Amazon's skyrocketing growth has mostly been on the consumer side with little improvement in the B2B space, according to Chris Hodson, an analyst with Cleveland Research Co., who delivered the keynote address at United Stationers' Emerge Core Live event for suppliers and customers last month in Nashville, TN.
"We've heard the B2B traction has been pretty limited," Hodson said, adding that this is happening because Amazon is still "not thought of as a B2B company," and it has no field sales reps and very little marketing.
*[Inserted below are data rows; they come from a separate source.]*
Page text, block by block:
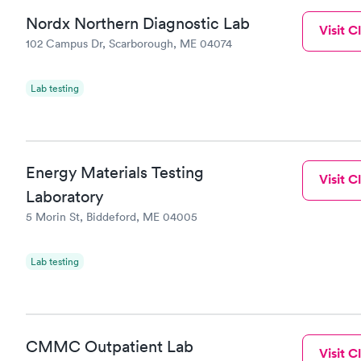
Nordx Northern Diagnostic Lab
102 Campus Dr, Scarborough, ME 04074
Lab testing
Visit
Energy Materials Testing
Laboratory
5 Morin St, Biddeford, ME 04005
Lab testing
Visit
CMMC Outpatient Lab Visit
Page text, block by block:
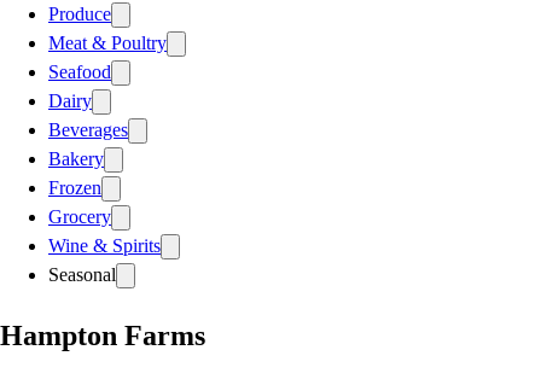
Produce
Meat & Poultry
Seafood
Dairy
Beverages
Bakery
Frozen
Grocery
Wine & Spirits
Seasonal
Hampton Farms

Hodson said Amazon is undergoing "significant change" in its approach as it moves away from lower margin categories, like consumer electronics and media, and shifts its focus toward selling goods via the third-party community, where it sees much higher margins.
"For the first time we're seeing a little more profitability focus," Hodson said.
More importantly for distributors, Hodson said, the sun is setting on AmazonSupply as it's currently structured, and that the company will "be closing to the AmazonSupply portal and folding it under Amazon," Hodson said. "The dirty little secret on AmazonSupply in the U.S. is they weren't selling anything. That's out."
Hodson said in the next few years Amazon will refine its existing B2B platform into Amazon for Business, which the company calls a "one-stop destination for hundreds of millions of products," where you can "purchase all the supplies you need to run your business, including office, IT, MRO, tools, industrial, scientific, food & beverage, and more!"